[Data to use]
----------------

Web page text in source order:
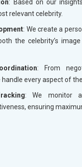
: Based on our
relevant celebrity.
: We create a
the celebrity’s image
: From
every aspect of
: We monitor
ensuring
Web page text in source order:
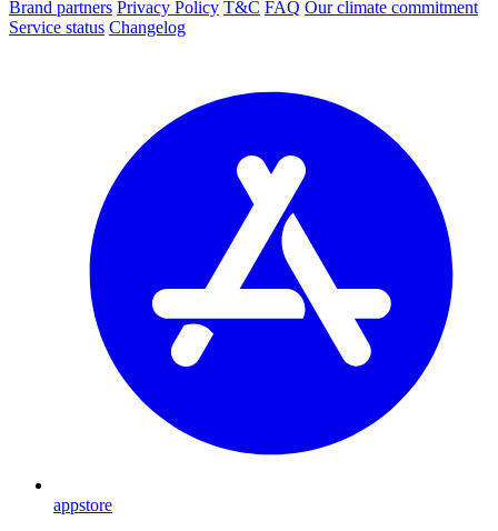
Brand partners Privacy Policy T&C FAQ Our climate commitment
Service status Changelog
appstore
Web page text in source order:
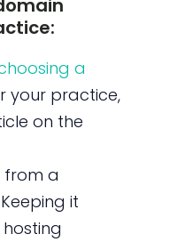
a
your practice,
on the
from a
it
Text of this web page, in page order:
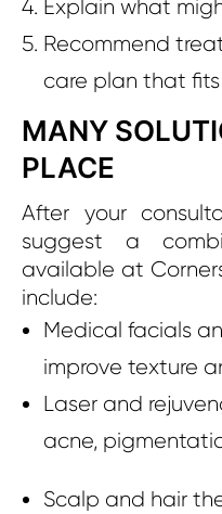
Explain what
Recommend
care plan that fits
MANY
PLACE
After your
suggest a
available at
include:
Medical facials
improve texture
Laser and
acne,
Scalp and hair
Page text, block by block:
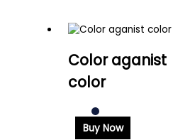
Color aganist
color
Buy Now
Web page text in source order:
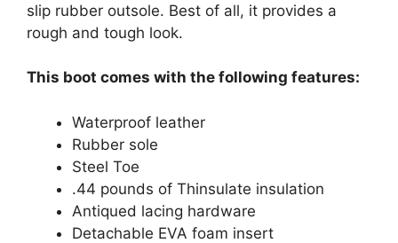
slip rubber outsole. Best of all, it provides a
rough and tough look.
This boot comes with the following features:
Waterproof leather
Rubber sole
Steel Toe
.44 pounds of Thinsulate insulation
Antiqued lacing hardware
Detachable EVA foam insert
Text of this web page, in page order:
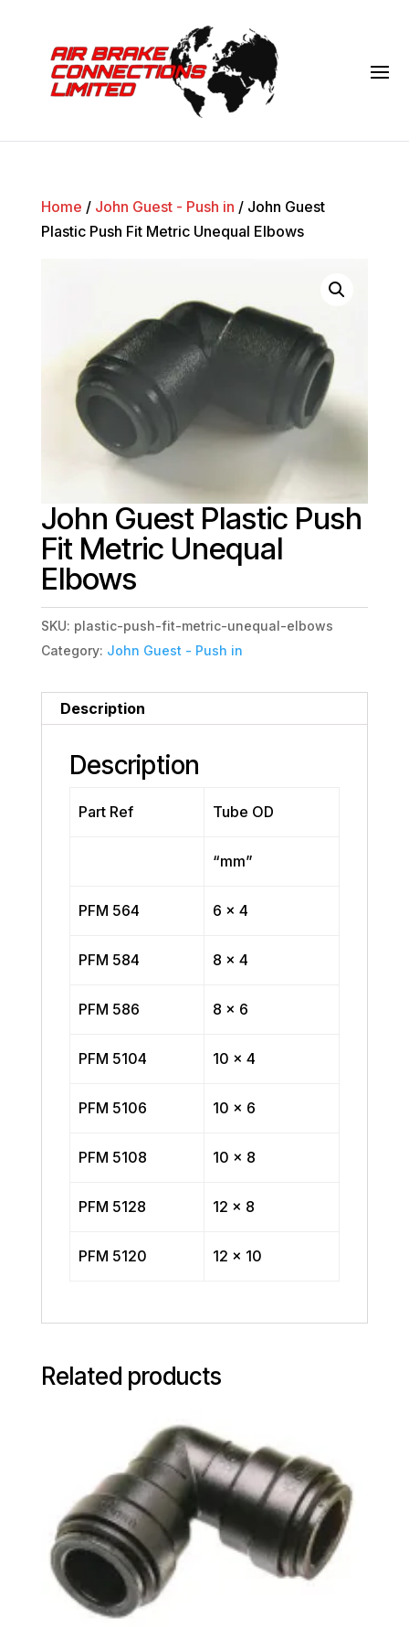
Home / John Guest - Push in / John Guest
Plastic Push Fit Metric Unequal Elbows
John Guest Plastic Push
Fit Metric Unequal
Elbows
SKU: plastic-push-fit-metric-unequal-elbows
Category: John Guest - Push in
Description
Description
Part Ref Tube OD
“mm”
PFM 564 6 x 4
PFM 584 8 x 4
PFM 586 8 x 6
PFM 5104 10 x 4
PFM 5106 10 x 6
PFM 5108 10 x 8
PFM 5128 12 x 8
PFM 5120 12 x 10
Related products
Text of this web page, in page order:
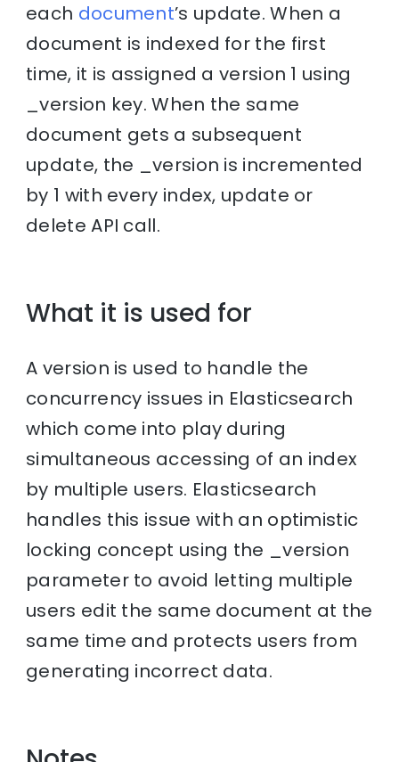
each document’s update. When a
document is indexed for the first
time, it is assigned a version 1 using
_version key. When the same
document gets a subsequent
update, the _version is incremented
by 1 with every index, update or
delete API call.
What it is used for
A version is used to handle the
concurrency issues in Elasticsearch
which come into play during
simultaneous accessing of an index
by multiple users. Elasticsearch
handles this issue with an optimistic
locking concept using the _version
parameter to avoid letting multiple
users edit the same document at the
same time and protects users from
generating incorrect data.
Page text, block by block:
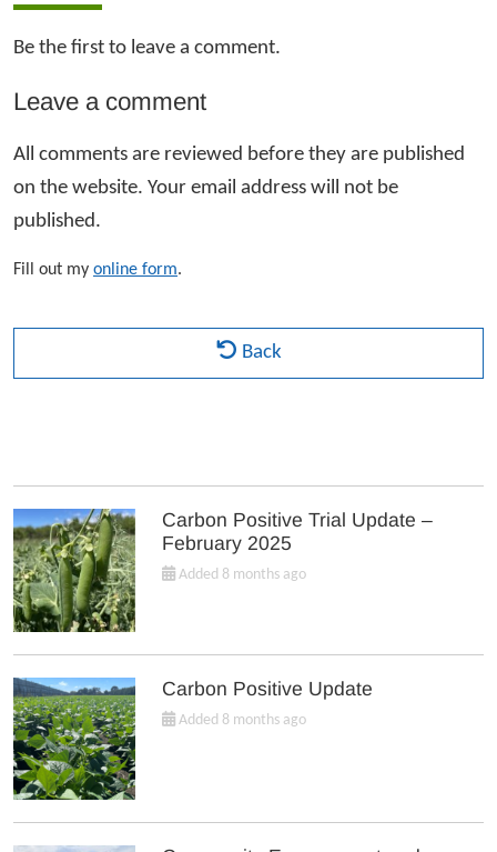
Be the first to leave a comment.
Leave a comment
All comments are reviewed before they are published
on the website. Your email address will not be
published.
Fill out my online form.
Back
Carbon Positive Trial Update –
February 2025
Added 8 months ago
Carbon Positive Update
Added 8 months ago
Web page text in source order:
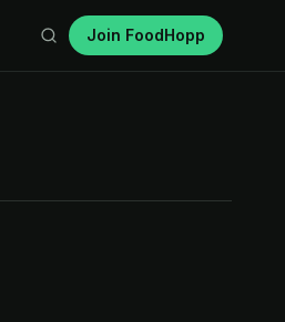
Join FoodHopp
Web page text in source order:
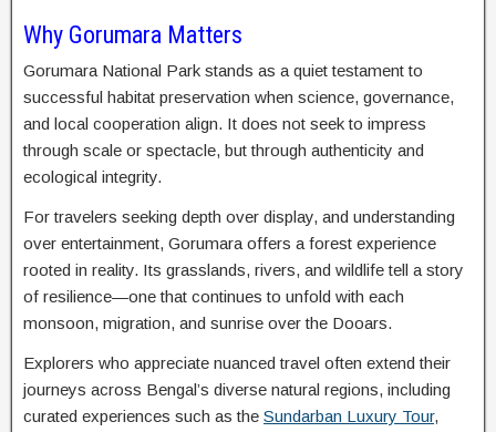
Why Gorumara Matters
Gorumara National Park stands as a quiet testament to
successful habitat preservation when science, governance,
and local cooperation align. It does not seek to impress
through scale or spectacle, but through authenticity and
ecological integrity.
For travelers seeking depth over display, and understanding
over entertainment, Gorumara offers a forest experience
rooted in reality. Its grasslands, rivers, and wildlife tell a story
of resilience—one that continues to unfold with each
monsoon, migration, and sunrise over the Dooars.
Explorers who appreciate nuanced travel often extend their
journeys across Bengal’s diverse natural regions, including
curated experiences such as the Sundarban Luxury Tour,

----------------

[Aim of the task]
Taking the entries above, extract every line from the one bearing "PFM 586 8 x 6" through the one bearing "Why Gorumara Matters", exactly, with no pictures.

[Result of this task]
PFM 586 8 x 6
PFM 5104 10 x 4
PFM 5106 10 x 6
PFM 5108 10 x 8
PFM 5128 12 x 8
PFM 5120 12 x 10
Related products
Text of this web page, in page order:
each document’s update. When a
document is indexed for the first
time, it is assigned a version 1 using
_version key. When the same
document gets a subsequent
update, the _version is incremented
by 1 with every index, update or
delete API call.
What it is used for
A version is used to handle the
concurrency issues in Elasticsearch
which come into play during
simultaneous accessing of an index
by multiple users. Elasticsearch
handles this issue with an optimistic
locking concept using the _version
parameter to avoid letting multiple
users edit the same document at the
same time and protects users from
generating incorrect data.
Page text, block by block:
Be the first to leave a comment.
Leave a comment
All comments are reviewed before they are published
on the website. Your email address will not be
published.
Fill out my online form.
Back
Carbon Positive Trial Update –
February 2025
Added 8 months ago
Carbon Positive Update
Added 8 months ago
Web page text in source order:
Join FoodHopp
Web page text in source order:
Why Gorumara Matters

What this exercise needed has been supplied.